- **Problem statement**
Work out how many lines in the records include the word "certified", then answer with nothing but that number.

-- Given records follows --

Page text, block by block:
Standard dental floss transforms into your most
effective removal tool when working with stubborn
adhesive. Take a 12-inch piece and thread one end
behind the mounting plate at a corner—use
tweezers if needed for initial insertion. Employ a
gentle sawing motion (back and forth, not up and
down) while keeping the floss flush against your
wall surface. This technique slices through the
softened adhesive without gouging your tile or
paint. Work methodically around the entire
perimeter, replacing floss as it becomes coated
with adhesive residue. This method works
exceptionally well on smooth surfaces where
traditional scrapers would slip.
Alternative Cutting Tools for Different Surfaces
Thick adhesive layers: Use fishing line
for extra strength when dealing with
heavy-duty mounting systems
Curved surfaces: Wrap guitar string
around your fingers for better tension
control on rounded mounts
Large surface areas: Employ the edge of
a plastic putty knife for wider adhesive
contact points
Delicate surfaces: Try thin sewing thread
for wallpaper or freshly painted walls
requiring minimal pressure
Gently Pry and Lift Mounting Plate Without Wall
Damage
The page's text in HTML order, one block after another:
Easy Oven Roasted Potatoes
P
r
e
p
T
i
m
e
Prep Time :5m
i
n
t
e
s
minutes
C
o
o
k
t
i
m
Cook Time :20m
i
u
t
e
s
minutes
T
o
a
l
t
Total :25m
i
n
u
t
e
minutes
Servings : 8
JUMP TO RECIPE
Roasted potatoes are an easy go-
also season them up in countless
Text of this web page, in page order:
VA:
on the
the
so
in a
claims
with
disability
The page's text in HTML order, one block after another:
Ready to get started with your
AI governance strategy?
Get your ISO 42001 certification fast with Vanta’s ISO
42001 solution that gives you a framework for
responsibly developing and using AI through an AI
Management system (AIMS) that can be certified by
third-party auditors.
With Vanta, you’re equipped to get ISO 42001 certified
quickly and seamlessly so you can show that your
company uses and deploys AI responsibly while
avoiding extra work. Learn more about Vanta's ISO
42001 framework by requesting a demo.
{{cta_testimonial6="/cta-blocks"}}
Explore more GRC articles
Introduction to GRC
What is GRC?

-- Given records concluded --

- **Solution below**
2